Auch in einem eher unrühmlichen Kapitel der europäischen Entdeckungsreisen spielten Österreicher eine Rolle: bei der "Entdeckung" Afrikas. "Die Erforschung des afrikanischen Kontinents Ende des 19. Jahrhunderts steht im engen Zusammenhang mit seiner Kolonisierung, unabhängig davon, welche persönlichen Motivationen die einzelnen Forscher nach Afrika geführt haben mögen", gibt Barbara Plankensteiner im umfangreichen Katalog zu bedenken. Allein indem sie die Topografie Afrikas benannten, nahmen die Afrika-Pioniere symbolisch vom Schwarzen Kontinent Besitz, als ob es sich um ein menschenleeres Gebiet gehandelt hätte. Immerhin werden die Beschreibungen des Wieners Oscar Baumann (1864-1899), der 1885/86 an einer "Congo-Expedition" teilnahm und 1891-1893 eine "Massai-Expedition" leitete, heute als verlässliche und objektive historische Quelle für das afrikanische Alltagsleben vor der kolonialen Einflussnahme geschätzt.

Mit weniger Gespür war Emil Holub (1847-1902) ausgestattet: "Die Schwarzen sind eben Kinder und Kinder brauchen auch bei uns die Ruthe", schrieb er in einem seiner populären Reiseberichte. 1887 kehrte er mit 86 Eisenbahnwaggons voller zusammengeraffter Gegenstände aus Afrika nach Wien zurück. Die dubioseste Figur unter Österreichs Forschern und Entdeckern ist Andreas Reischek (1845-1902), der 1882 auf Neuseeland in einer nächtlichen Plünderungsaktion zwei mumifizierte Maori-Leichname raubte. 1985 wurde eine der Mumien zurückerstattet, die andere war im Lauf der Jahre zu Staub zerfallen.

Eine der interessantesten österreichischen Forschungsreisenden war eine Frau: Auf fünf Reisen durchquerte Ida Pfeiffer (1797-1858) weite Teile Amerikasund Südostasiens sowie Madagaskar, insgesamt 240.000 Kilometer zur See und 32.000 Kilometer zu Land. Anders als ihre männlichen Kollegen schlug sich Pfeiffer, die bis zu ihrem neunten Lebensjahr als Bub aufgezogen worden war, unter großen Entbehrungen alleine durch.
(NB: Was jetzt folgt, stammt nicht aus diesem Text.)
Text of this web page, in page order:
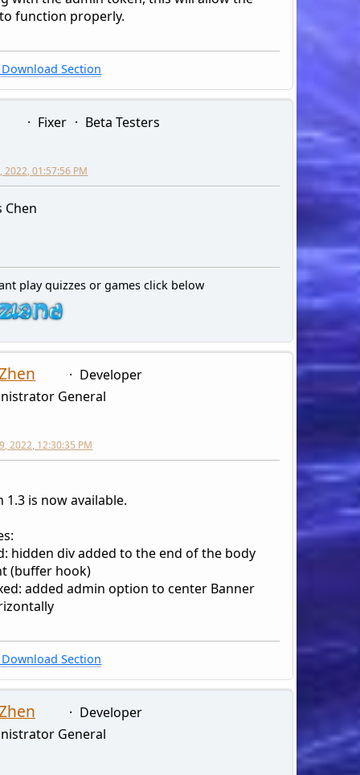
function properly.
Section
Fixer Beta Testers
2022, 01:57:56 PM
Chen
play quizzes or games click below
Developer
General
2022, 12:30:35 PM
1.3 is now available.
hidden div added to the end of the body
(buffer hook)
added admin option to center Banner
Section
Developer
General

Ihre Unternehmungen finanzierte sie mit ihren Reiseberichten. "Wer ähnliche Reisen unternimmt, muss abgehärtet sein wie der Eingeborene. Ich war es, weil ich es wollte", bekannte die selbstbewusste Dame. Zahlreiche von ihr gesammelte Tiere wurden ihr zu Ehren benannt: etwa die Stabheuschreckenart Myronides pfeifferi oder die Meeresnacktschnecke Vaginula idae.